Spec: definitions.md#per-par-averages →Mean score-to-par bucketed by the hole’s stroke index: Hard (SI 1–6), Mid (SI 7–12), Easy (SI 13–18). Captures whether a player disproportionately bleeds on the hard holes.
- Formula
- Three buckets over six stroke indexes each. avg = mean(score_to_par) within the bucket; samples = 6 holes × rounds played.
- Worked example
- Across 11 rounds, each bucket has 66 samples per player. Hard-bucket averages run 0.5–1 stroke higher than Easy-bucket averages — the stroke index does its job.
- Edge cases
- Courses with non-standard SI assignments (ties, missing values) still bucket cleanly by SI number.
- Empty buckets (zero rounds played) render as em-dash.

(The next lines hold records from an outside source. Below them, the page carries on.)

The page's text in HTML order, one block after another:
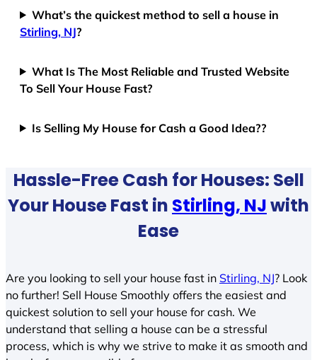
What’s the quickest method to sell a house in
Stirling, NJ?
What Is The Most Reliable and Trusted Website
To Sell Your House Fast?
Is Selling My House for Cash a Good Idea??
Hassle-Free Cash for Houses: Sell
Your House Fast in Stirling, NJwith
Ease
Are you looking to sell your house fast in Stirling, NJ? Look
no further! Sell House Smoothly offers the easiest and
quickest solution to sell your house for cash. We
understand that selling a house can be a stressful
process, which is why we strive to make it as smooth and
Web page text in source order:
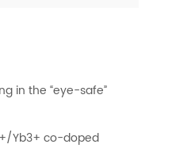
in the “eye-safe”
Yb3+ co-doped
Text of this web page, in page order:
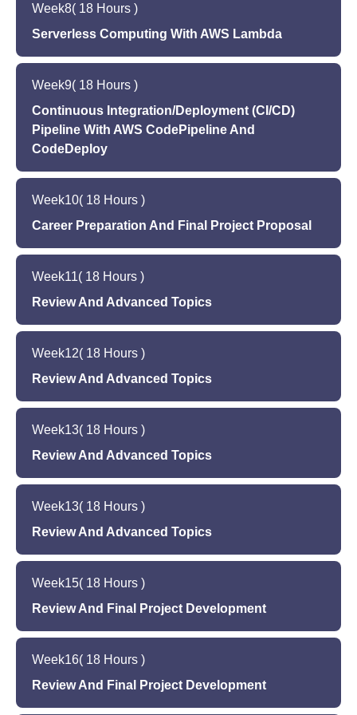
Setting up and configuring a database using
RDS
Hands-on programming exercises using RDS to
software development
Overview of AWS Simple Storage Service (S3)
Hands-on programming exercises using S3 to
manage application files
Quiz to assess learning outcomes
Week8( 18 Hours )
Serverless Computing With AWS Lambda
Introduction to serverless computing and its
benefits in software development
Overview of AWS Lambda and its uses in
building serverless applications
Setting up and configuring Lambda functions
Hands-on programming exercises using
Week9( 18 Hours )
Continuous Integration/Deployment (CI/CD)
Pipeline With AWS CodePipeline And
CodeDeploy
Introduction to DevOps and its importance in
modern software development
Overview of Continuous Integration/Deployment
AWS tools such as CodePipeline and
CodeDeploy
Hands-on programming exercises in building
Week10( 18 Hours )
Career Preparation And Final Project Proposal
Building a professional portfolio and resume for
software development
Preparing for technical interviews by reviewing
Overview of career advancement opportunities
in software development
Final project proposal
Quiz to assess learning outcomes
Week11( 18 Hours )
Review And Advanced Topics
Review of previous weeks' topics and hands-on
programming exercises
Introduction to new topics based on the needs
Quiz to assess learning outcomes
Week12( 18 Hours )
Review And Advanced Topics
Review of previous weeks' topics and hands-on
programming exercises
Introduction to new topics based on the needs
Quiz to assess learning outcomes
Week13( 18 Hours )
Review And Advanced Topics
Review of previous weeks' topics and hands-on
programming exercises
Introduction to new topics based on the needs
Quiz to assess learning outcomes
Week13( 18 Hours )
Review And Advanced Topics
Review of previous weeks' topics and hands-on
programming exercises
Introduction to new topics based on the needs
Quiz to assess learning outcomes
Week15( 18 Hours )
Review And Final Project Development
Review of previous weeks' topics and hands-on
programming exercises
Final project development and presentation
Week16( 18 Hours )
Review And Final Project Development

Spec: definitions.md#per-stroke-index-averages →Mean score-to-par on the front 9 vs the back 9. Makes late-round fatigue or front-nine slow starts visible. Delta (back − front) is shown below.
- Formula
- avg_front = mean(score_to_par for hole index 0–8). avg_back = mean(score_to_par for hole index 9–17). delta = avg_back − avg_front.
- Worked example
- Across 11 rounds, each side has 99 samples per player — the same rounds, split in half. A positive delta means the player plays worse on the back nine on average.
- Edge cases
- Partial rounds missing holes in either nine still contribute their played holes; the denominators narrow accordingly.
- Unused holes on 9-hole variants would break this stat — the data model doesn’t accept them.